Aside from the pictures, the entries should be given again exactly.

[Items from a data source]

# # # # #

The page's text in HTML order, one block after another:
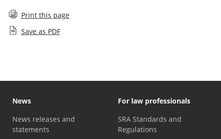
Print this page
Save as PDF
News
News releases and
statements
For law professionals
SRA Standards and
Regulations
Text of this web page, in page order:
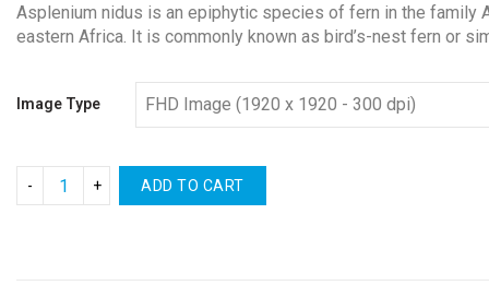
Asplenium nidus is an epiphytic species of fern in the family
eastern Africa. It is commonly known as bird’s-nest fern or
Image Type
ADD TO CART
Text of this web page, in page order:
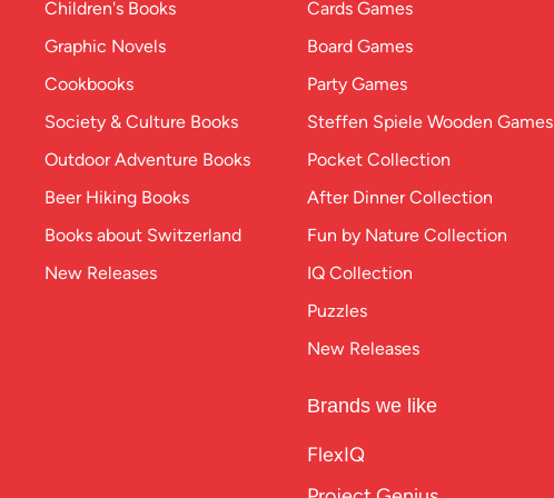
Children's Books
Graphic Novels
Cookbooks
Society & Culture Books
Outdoor Adventure Books
Beer Hiking Books
Books about Switzerland
New Releases
Cards Games
Board Games
Party Games
Steffen Spiele Wooden Games
Pocket Collection
After Dinner Collection
Fun by Nature Collection
IQ Collection
Puzzles
New Releases
Brands we like
FlexIQ
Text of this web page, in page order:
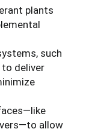
plants
such
to deliver
allow
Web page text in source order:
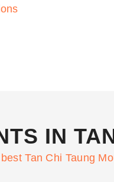
IN
Tan Chi Taung
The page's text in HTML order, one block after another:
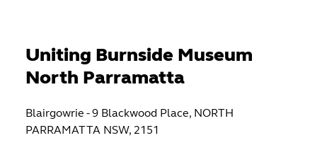
Uniting Burnside Museum
North Parramatta
Blairgowrie - 9 Blackwood Place, NORTH
PARRAMATTA NSW, 2151
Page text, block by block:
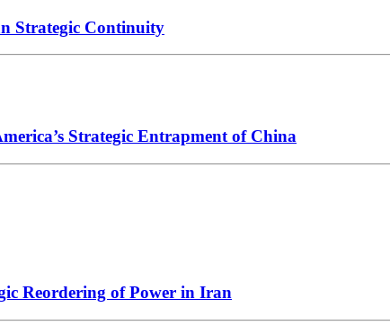
Strategic Continuity
Strategic Entrapment of China
Reordering of Power in Iran
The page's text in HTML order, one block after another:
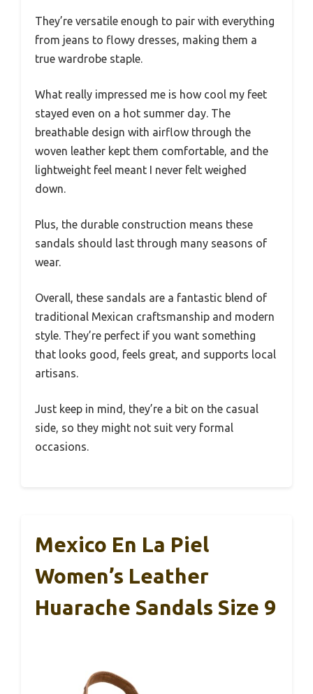
They’re versatile enough to pair with everything
from jeans to flowy dresses, making them a
true wardrobe staple.
What really impressed me is how cool my feet
stayed even on a hot summer day. The
breathable design with airflow through the
woven leather kept them comfortable, and the
lightweight feel meant I never felt weighed
down.
Plus, the durable construction means these
sandals should last through many seasons of
wear.
Overall, these sandals are a fantastic blend of
traditional Mexican craftsmanship and modern
style. They’re perfect if you want something
that looks good, feels great, and supports local
artisans.
Just keep in mind, they’re a bit on the casual
side, so they might not suit very formal
occasions.
Mexico En La Piel
Women’s Leather
Huarache Sandals Size 9
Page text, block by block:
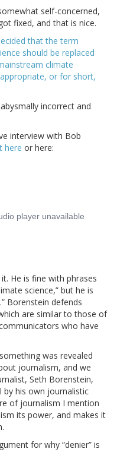
self-concerned,
fixed, and that is nice.
that the term
should be replaced
climate
or for short,
incorrect and
interview with Bob
here or here:
He is fine with phrases
science,” but he is
Borenstein defends
are similar to those of
who have
was revealed
journalism, and we
Seth Borenstein,
by his own journalistic
of journalism I mention
its power, and makes it
for why “denier” is
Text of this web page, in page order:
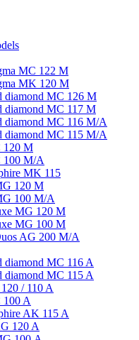
MC 122 M
MK 120 M
diamond MC 126 M
diamond MC 117 M
diamond MC 116 M/A
diamond MC 115 M/A
120 M
100 M/A
MK 115
120 M
100 M/А
MG 120 M
MG 100 M
AG 200 M/A
diamond MC 116 A
diamond MC 115 A
/ 110 A
A
AK 115 A
120 A
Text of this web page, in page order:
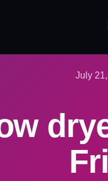
July
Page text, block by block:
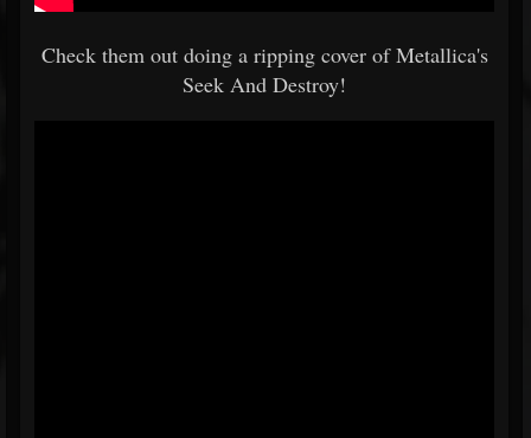
Check them out doing a ripping cover of Metallica's
Seek And Destroy!
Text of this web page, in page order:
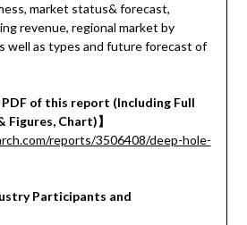
market status& forecast,
revenue, regional market by
well as types and future forecast of
PDF of this report (Including Full
Figures, Chart)】
reports/3506408/deep-hole-
Participants and
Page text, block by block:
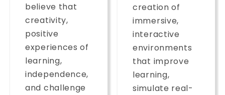
believe that
creativity,
positive
experiences of
learning,
independence,
and challenge
creation of
immersive,
interactive
environments
that improve
learning,
simulate real-
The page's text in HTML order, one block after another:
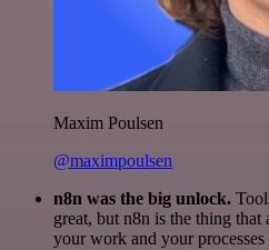
Maxim Poulsen
@maximpoulsen
n8n was the big unlock.
great, but n8n is the thing
your work and your
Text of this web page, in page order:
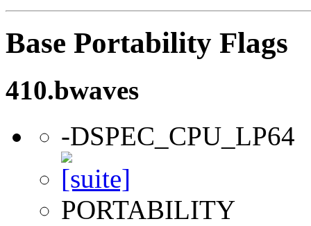
Base Portability Flags
410.bwaves
-DSPEC_CPU_LP64
PORTABILITY
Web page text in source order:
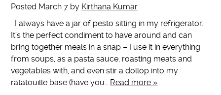
Posted March 7 by Kirthana Kumar
I always have a jar of pesto sitting in my refrigerator.
It’s the perfect condiment to have around and can
bring together meals in a snap – I use it in everything
from soups, as a pasta sauce, roasting meats and
vegetables with, and even stir a dollop into my
ratatouille base (have you… Read more »
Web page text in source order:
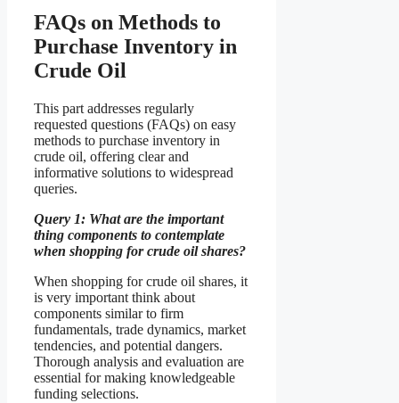
FAQs on Methods to
Purchase Inventory in
Crude Oil
This part addresses regularly
requested questions (FAQs) on easy
methods to purchase inventory in
crude oil, offering clear and
informative solutions to widespread
queries.
Query 1: What are the important
thing components to contemplate
when shopping for crude oil shares?
When shopping for crude oil shares, it
is very important think about
components similar to firm
fundamentals, trade dynamics, market
tendencies, and potential dangers.
Thorough analysis and evaluation are
essential for making knowledgeable
funding selections.
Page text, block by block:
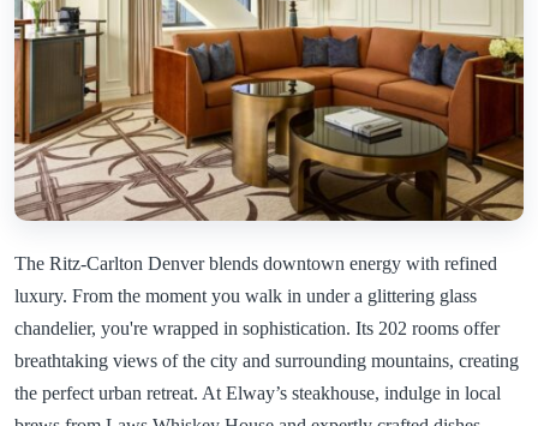
The Ritz-Carlton Denver blends downtown energy with refined
luxury. From the moment you walk in under a glittering glass
chandelier, you're wrapped in sophistication. Its 202 rooms offer
breathtaking views of the city and surrounding mountains, creating
the perfect urban retreat. At Elway’s steakhouse, indulge in local
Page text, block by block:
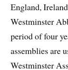
England,
Westminster
period of four
assemblies are
Westminster
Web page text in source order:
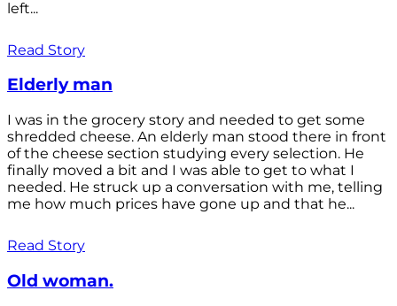
left...
Read Story
Elderly man
I was in the grocery story and needed to get some
shredded cheese. An elderly man stood there in front
of the cheese section studying every selection. He
finally moved a bit and I was able to get to what I
needed. He struck up a conversation with me, telling
me how much prices have gone up and that he...
Read Story
Old woman.
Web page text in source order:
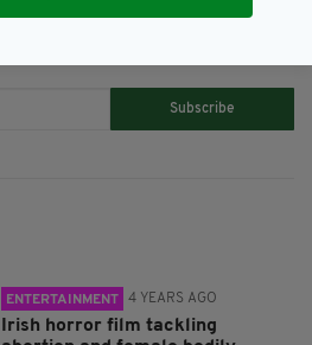
Subscribe
ENTERTAINMENT 4 YEARS AGO
Irish horror film tackling
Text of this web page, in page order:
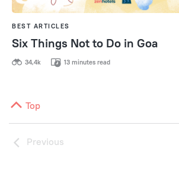
BEST ARTICLES
Six Things Not to Do in Goa
34,4k 13 minutes read
Top
Previous
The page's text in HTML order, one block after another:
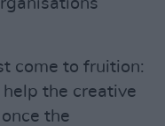
come to fruition:
the creative
the
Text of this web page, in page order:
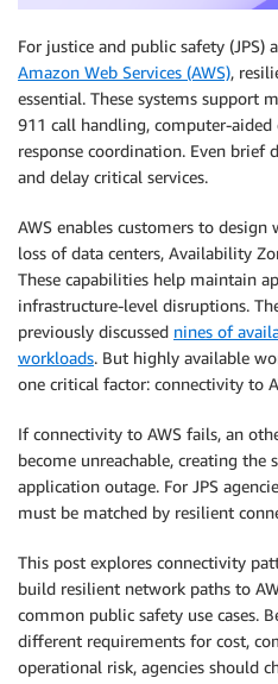
For justice and public safety (JPS)
Amazon Web Services (AWS),
essential. These systems support
911 call handling, computer-aided
response coordination. Even brief
and delay critical services.
AWS enables customers to
loss of data centers, Availability
These capabilities help maintain
infrastructure-level disruptions.
previously discussed nines of
workloads. But highly available
one critical factor: connectivity to
If connectivity to AWS fails, an
become unreachable, creating the
application outage. For JPS
must be matched by resilient
This post explores connectivity
build resilient network paths to
common public safety use cases.
different requirements for cost,
operational risk, agencies should
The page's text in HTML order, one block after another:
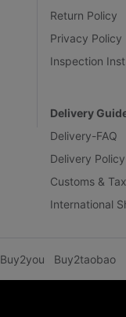
Return Policy
Privacy Policy
Inspection
Delivery
Delivery-FAQ
Delivery Policy
Customs &
International
Buy2you Buy2taobao
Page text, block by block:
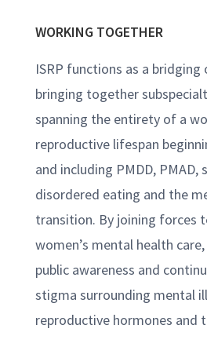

# # # # #

= Task response =
The page's text in HTML order, one block after another:
Print this page
Save as PDF
News
News releases and
statements
For law professionals
SRA Standards and
Regulations
Text of this web page, in page order:
Asplenium nidus is an epiphytic species of fern in the family
eastern Africa. It is commonly known as bird’s-nest fern or
Image Type
ADD TO CART
Text of this web page, in page order:
Children's Books
Graphic Novels
Cookbooks
Society & Culture Books
Outdoor Adventure Books
Beer Hiking Books
Books about Switzerland
New Releases
Cards Games
Board Games
Party Games
Steffen Spiele Wooden Games
Pocket Collection
After Dinner Collection
Fun by Nature Collection
IQ Collection
Puzzles
New Releases
Brands we like
FlexIQ
Text of this web page, in page order:
plants
such
to deliver
allow
Web page text in source order:
IN
Tan Chi Taung
The page's text in HTML order, one block after another:
Uniting Burnside Museum
North Parramatta
Blairgowrie - 9 Blackwood Place, NORTH
PARRAMATTA NSW, 2151
Page text, block by block:
Strategic Continuity
Strategic Entrapment of China
Reordering of Power in Iran
The page's text in HTML order, one block after another:
They’re versatile enough to pair with everything
from jeans to flowy dresses, making them a
true wardrobe staple.
What really impressed me is how cool my feet
stayed even on a hot summer day. The
breathable design with airflow through the
woven leather kept them comfortable, and the
lightweight feel meant I never felt weighed
down.
Plus, the durable construction means these
sandals should last through many seasons of
wear.
Overall, these sandals are a fantastic blend of
traditional Mexican craftsmanship and modern
style. They’re perfect if you want something
that looks good, feels great, and supports local
artisans.
Just keep in mind, they’re a bit on the casual
side, so they might not suit very formal
occasions.
Mexico En La Piel
Women’s Leather
Huarache Sandals Size 9
Page text, block by block:
self-concerned,
fixed, and that is nice.
that the term
should be replaced
climate
or for short,
incorrect and
interview with Bob
here or here:
He is fine with phrases
science,” but he is
Borenstein defends
are similar to those of
who have
was revealed
journalism, and we
Seth Borenstein,
by his own journalistic
of journalism I mention
its power, and makes it
for why “denier” is
Text of this web page, in page order:
MC 122 M
MK 120 M
diamond MC 126 M
diamond MC 117 M
diamond MC 116 M/A
diamond MC 115 M/A
120 M
100 M/A
MK 115
120 M
100 M/А
MG 120 M
MG 100 M
AG 200 M/A
diamond MC 116 A
diamond MC 115 A
/ 110 A
A
AK 115 A
120 A
Text of this web page, in page order:
July
Page text, block by block:
Check them out doing a ripping cover of Metallica's
Seek And Destroy!
Text of this web page, in page order:
market status& forecast,
revenue, regional market by
well as types and future forecast of
PDF of this report (Including Full
Figures, Chart)】
reports/3506408/deep-hole-
Participants and
Page text, block by block:
believe that
creativity,
positive
experiences of
learning,
independence,
and challenge
creation of
immersive,
interactive
environments
that improve
learning,
simulate real-
The page's text in HTML order, one block after another:
Maxim Poulsen
@maximpoulsen
n8n was the big unlock.
great, but n8n is the thing
your work and your
Text of this web page, in page order:
Base Portability Flags
410.bwaves
-DSPEC_CPU_LP64
PORTABILITY
Web page text in source order:
Posted March 7 by Kirthana Kumar
I always have a jar of pesto sitting in my refrigerator.
It’s the perfect condiment to have around and can
bring together meals in a snap – I use it in everything
from soups, as a pasta sauce, roasting meats and
vegetables with, and even stir a dollop into my
ratatouille base (have you… Read more »
Web page text in source order:
FAQs on Methods to
Purchase Inventory in
Crude Oil
This part addresses regularly
requested questions (FAQs) on easy
methods to purchase inventory in
crude oil, offering clear and
informative solutions to widespread
queries.
Query 1: What are the important
thing components to contemplate
when shopping for crude oil shares?
When shopping for crude oil shares, it
is very important think about
components similar to firm
fundamentals, trade dynamics, market
tendencies, and potential dangers.
Thorough analysis and evaluation are
essential for making knowledgeable
funding selections.
Page text, block by block:
The Ritz-Carlton Denver blends downtown energy with refined
luxury. From the moment you walk in under a glittering glass
chandelier, you're wrapped in sophistication. Its 202 rooms offer
breathtaking views of the city and surrounding mountains, creating
the perfect urban retreat. At Elway’s steakhouse, indulge in local
Page text, block by block:
England,
Westminster
period of four
assemblies are
Westminster
Web page text in source order:
left...
Read Story
Elderly man
I was in the grocery story and needed to get some
shredded cheese. An elderly man stood there in front
of the cheese section studying every selection. He
finally moved a bit and I was able to get to what I
needed. He struck up a conversation with me, telling
me how much prices have gone up and that he...
Read Story
Old woman.
Web page text in source order:
Subscribe
ENTERTAINMENT 4 YEARS AGO
Irish horror film tackling
Text of this web page, in page order:
BEST ARTICLES
Six Things Not to Do in Goa
34,4k 13 minutes read
Top
Previous
The page's text in HTML order, one block after another:
come to fruition:
the creative
the
Text of this web page, in page order:
For justice and public safety (JPS)
Amazon Web Services (AWS),
essential. These systems support
911 call handling, computer-aided
response coordination. Even brief
and delay critical services.
AWS enables customers to
loss of data centers, Availability
These capabilities help maintain
infrastructure-level disruptions.
previously discussed nines of
workloads. But highly available
one critical factor: connectivity to
If connectivity to AWS fails, an
become unreachable, creating the
application outage. For JPS
must be matched by resilient
This post explores connectivity
build resilient network paths to
common public safety use cases.
different requirements for cost,
operational risk, agencies should
The page's text in HTML order, one block after another:
Return Policy
Privacy Policy
Inspection
Delivery
Delivery-FAQ
Delivery Policy
Customs &
International
Buy2you Buy2taobao
Page text, block by block:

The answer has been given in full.